Yes it may also be a Set Theory proof but Union is a sub-category of Set Theory so it goes in there not in Set Theory. Otherwise what would be the point of defining a hierarchy in the first place?--Matt Westwood 06:40, 18 August 2008 (UTC)

You put it in both; that way, you get a big pool of "set theory" topics which is narrowed down as you decline through the subcategories. You want to have both the pool and the organized tree, right? -Dan

Would this be a suitable place to present also:

$\bigcup_n (A_n\cup B) = (\bigcup_n A_n) \cup B$

$\bigcup_n (A_n\cup B_n) = \bigcup_n A_n \cup \bigcup_n B_n$

where the former instantiates the latter? It is a bit like 'union distributes over union' but it also has something of associativity in it, especially the former. --Lord_Farin 07:06, 19 May 2012 (EDT)
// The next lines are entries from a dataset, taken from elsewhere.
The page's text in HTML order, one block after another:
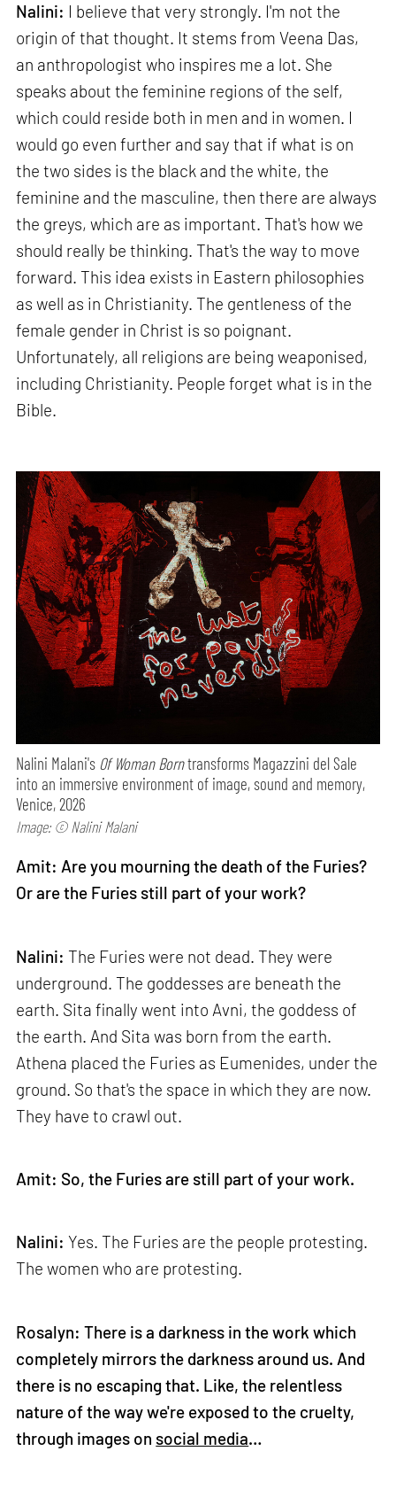
Nalini: I believe that very strongly. I'm not the
origin of that thought. It stems from Veena Das,
an anthropologist who inspires me a lot. She
speaks about the feminine regions of the self,
which could reside both in men and in women. I
would go even further and say that if what is on
the two sides is the black and the white, the
feminine and the masculine, then there are always
the greys, which are as important. That's how we
should really be thinking. That's the way to move
forward. This idea exists in Eastern philosophies
as well as in Christianity. The gentleness of the
female gender in Christ is so poignant.
Unfortunately, all religions are being weaponised,
including Christianity. People forget what is in the
Bible.
Nalini Malani's Of Woman Borntransforms Magazzini del Sale
into an immersive environment of image, sound and memory,
Venice, 2026
Image: © Nalini Malani
Amit: Are you mourning the death of the Furies?
Or are the Furies still part of your work?
Nalini: The Furies were not dead. They were
underground. The goddesses are beneath the
earth. Sita finally went into Avni, the goddess of
the earth. And Sita was born from the earth.
Athena placed the Furies as Eumenides, under the
ground. So that's the space in which they are now.
They have to crawl out.
Amit: So, the Furies are still part of your work.
Nalini: Yes. The Furies are the people protesting.
The women who are protesting.
Rosalyn: There is a darkness in the work which
completely mirrors the darkness around us. And
there is no escaping that. Like, the relentless
nature of the way we're exposed to the cruelty,
through images on social media…
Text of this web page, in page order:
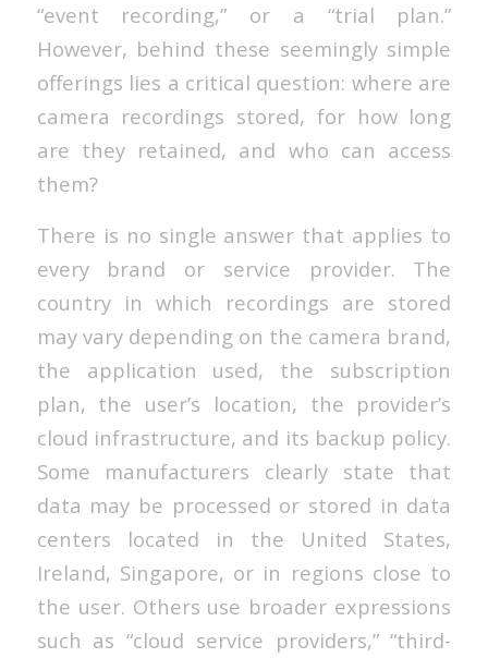
“event recording,” or a “trial plan.”
However, behind these seemingly simple
offerings lies a critical question: where are
camera recordings stored, for how long
are they retained, and who can access
them?
There is no single answer that applies to
every brand or service provider. The
country in which recordings are stored
may vary depending on the camera brand,
the application used, the subscription
plan, the user’s location, the provider’s
cloud infrastructure, and its backup policy.
Some manufacturers clearly state that
data may be processed or stored in data
centers located in the United States,
Ireland, Singapore, or in regions close to
the user. Others use broader expressions
such as “cloud service providers,” “third-
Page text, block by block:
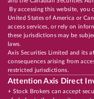
By accessing this website,
United States of America or
access services, or rely on
these jurisdictions may be
laws.
Axis Securities Limited and its
consequences arising from
restricted jurisdictions.
Attention Axis Direct
+ Stock Brokers can accept
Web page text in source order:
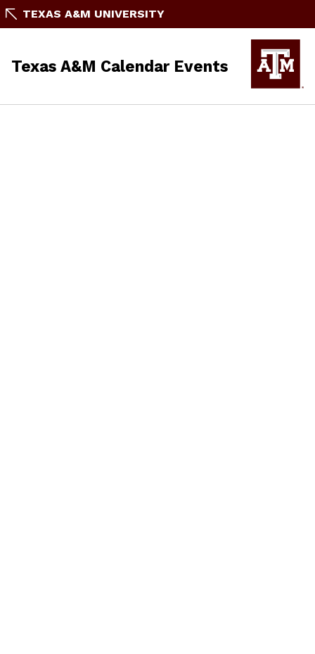
TEXAS A&M UNIVERSITY
Texas A&M Calendar Events
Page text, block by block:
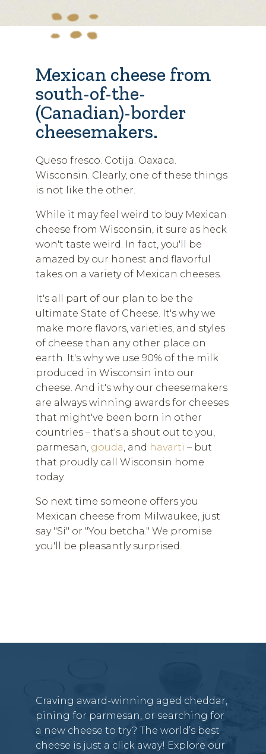
Mexican cheese from
south-of-the-
(Canadian)-border
cheesemakers.
Queso fresco. Cotija. Oaxaca.
Wisconsin. Clearly, one of these things
is not like the other.
While it may feel weird to buy Mexican
cheese from Wisconsin, it sure as heck
won't taste weird. In fact, you'll be
amazed by our honest and flavorful
takes on a variety of Mexican cheeses.
It's all part of our plan to be the
ultimate State of Cheese. It's why we
make more flavors, varieties, and styles
of cheese than any other place on
earth. It's why we use 90% of the milk
produced in Wisconsin into our
cheese. And it's why our cheesemakers
are always winning awards for cheeses
that might've been born in other
countries – that's a shout out to you,
parmesan, gouda, and havarti – but
that proudly call Wisconsin home
today.
So next time someone offers you
Mexican cheese from Milwaukee, just
say "Sí" or "You betcha." We promise
you'll be pleasantly surprised.
Craving award-winning aged cheddar,
pining for parmesan, or searching for
a new cheese to try? The world’s best
cheese is just a click away! Explore our
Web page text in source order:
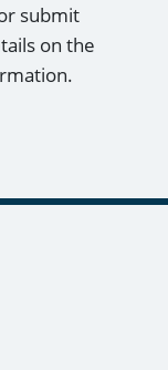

I'd be tempted to put it in a separate page. Then it can be linked to directly where needed. There's a general result in the abstract algebra page for a general associative and commutative operation which this mirrors directly, and I'd be tempted to make it a direct application of that, as to do a rigorous job on it requires induction. --prime mover 07:14, 19 May 2012 (EDT)

Fair enough; note though that set union is not a finitary operation. So I doubt that direct application is possible. Better to do the double inclusion, I think. Let's move the discussion to Union Distributes over Union (and, for that matter, Intersection Distributes over Intersection). --Lord_Farin 07:26, 19 May 2012 (EDT)